To upsert your job run the following: You can invoke it manually, like so, or attach it as an execution (see case 2 for example):

#deploys the current version
mvn databricks:upsert-job

#deploys a specific version
mvn databricks:upsert-job -Ddeploy-version=1.0

#you don't want validation! 
#If so, it could be good to create an issue and let us know where our validation rules are too specific
mvn databricks:upsert-job -Dvalidate=false

You can use freemarker templating like so:

      <#if environment == "QA" || environment == "DEV">
      "node_type_id": "r3.xlarge",
      "driver_node_type_id": "r3.xlarge",
      "num_workers": 5,
      <#else>
      "node_type_id": "r3.4xlarge",
      "driver_node_type_id": "r3.xlarge",
      "num_workers": 10,
      </#if>

For additional information please consult: https://docs.databricks.com/api/latest/jobs.html#create And the JobSettingsDTO in: https://www.javadoc.io/doc/com.edmunds/databricks-rest-client/

Use Case 5 - Control a Job (start, stop, restart)

You can control a job (stop it, start it, restart it) via this mojo.
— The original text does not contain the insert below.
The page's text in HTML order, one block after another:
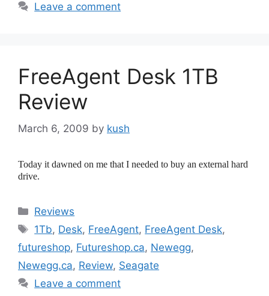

There is 1 required property:jobCommand. You can add it to your configuration section, or invoke manually, like so:

(note: you can override the jobName in this example, which is otherwise derived from the job settings json file)

mvn databricks:job -Djob.command=STOP
mvn databricks:job -Djob.command=START
mvn databricks:job -Djob.command=RESTART

Building, Installing and Running

How to build the project locally: mvn clean install

How to run the project locally (if applicable):

Running the tests

mvn clean test

End-to-End testing

Please have these set in your .bash_profile.

export DB_USER=myuser
export DB_PASSWORD=mypassword
export DB_URL=my-test-db-instance
export DB_TOKEN=my-db-token
export DB_REPO=my-s3-bucket/my-artifact-location
export INSTANCE_PROFILE_ARN=arn:aws:iam::123456789:instance-profile/MyDatabricksRole
mvn clean -P run-its install

Please note, this will:

  1. create a job, if it does not exist, delete it if it does
  2. start the job (e.g. run it once)
  3. wait for the job to finish and ensure it's success

Releasing

Please see the contributing section on how to RELEASE.

Contributing

Please read CONTRIBUTING.md for the process for merging code into master.